> _Description of the task_
Where a line in the entries below contains the word "letter", it counts; give the total by itself.

> _Excerpted data_
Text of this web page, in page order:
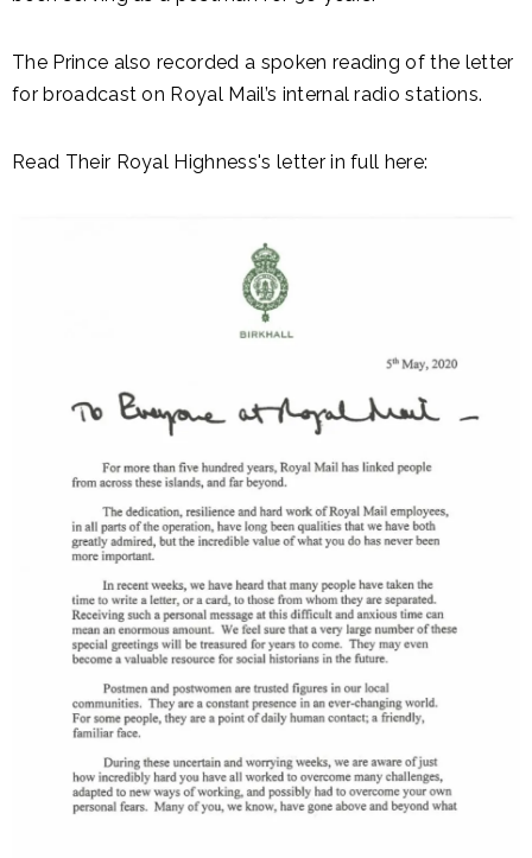
The Prince also recorded a spoken reading of the letter
for broadcast on Royal Mail’s internal radio stations.
Read Their Royal Highness's letter in full here:
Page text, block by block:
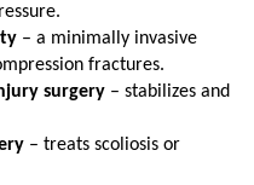
– a minimally invasive
fractures.
surgery – stabilizes and
– treats scoliosis or
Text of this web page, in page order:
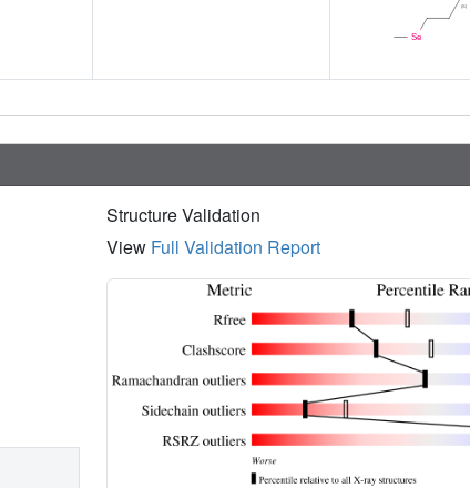
Structure Validation
View Full Validation Report
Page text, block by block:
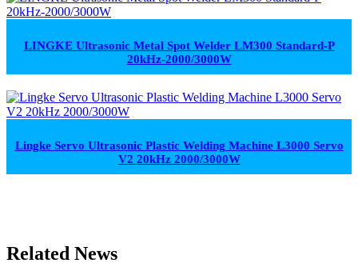
LINGKE Ultrasonic Metal Spot Welder LM300 Standard-P
20kHz-2000/3000W
Lingke Servo Ultrasonic Plastic Welding Machine L3000 Servo
V2 20kHz 2000/3000W
Related News
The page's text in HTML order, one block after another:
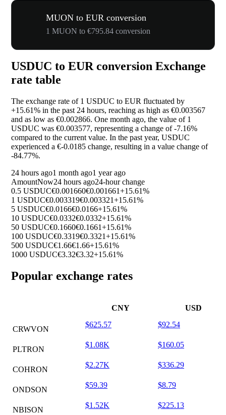
MUON to EUR conversion
1 MUON to €795.84 conversion
USDUC to EUR conversion Exchange
rate table
The exchange rate of 1 USDUC to EUR fluctuated by
+15.61% in the past 24 hours, reaching as high as €0.003567
and as low as €0.002866. One month ago, the value of 1
USDUC was €0.003577, representing a change of-7.16%
compared to the current value. In the past year, USDUC
experienced a €-0.0185 change, resulting in a value change of
-84.77%.
24 hours ago1 month ago1 year ago
AmountNow24 hours ago24-hour change
0.5 USDUC€0.001660€0.001661+15.61%
1 USDUC€0.003319€0.003321+15.61%
5 USDUC€0.0166€0.0166+15.61%
10 USDUC€0.0332€0.0332+15.61%
50 USDUC€0.1660€0.1661+15.61%
100 USDUC€0.3319€0.3321+15.61%
500 USDUC€1.66€1.66+15.61%
1000 USDUC€3.32€3.32+15.61%
Popular exchange rates
CNY USD
CRWVON
$625.57 $92.54
PLTRON
$1.08K $160.05
COHRON
$2.27K $336.29
ONDSON
$59.39 $8.79
NBISON
$1.52K $225.13
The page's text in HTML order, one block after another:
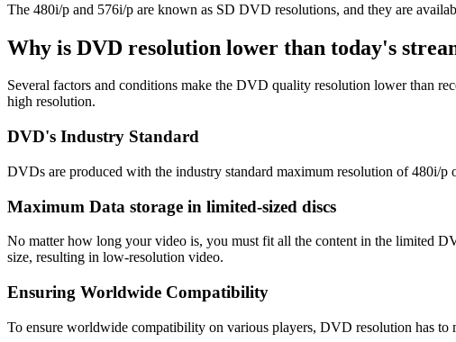
The 480i/p and 576i/p are known as SD DVD resolutions, and they are
Why is DVD resolution lower than today's
Several factors and conditions make the DVD quality resolution lower than
high resolution.
DVD's Industry Standard
DVDs are produced with the industry standard maximum resolution of 480i/
Maximum Data storage in limited-sized discs
No matter how long your video is, you must fit all the content in the limited
size, resulting in low-resolution video.
Ensuring Worldwide Compatibility
To ensure worldwide compatibility on various players, DVD resolution has to

> _Answer area_
2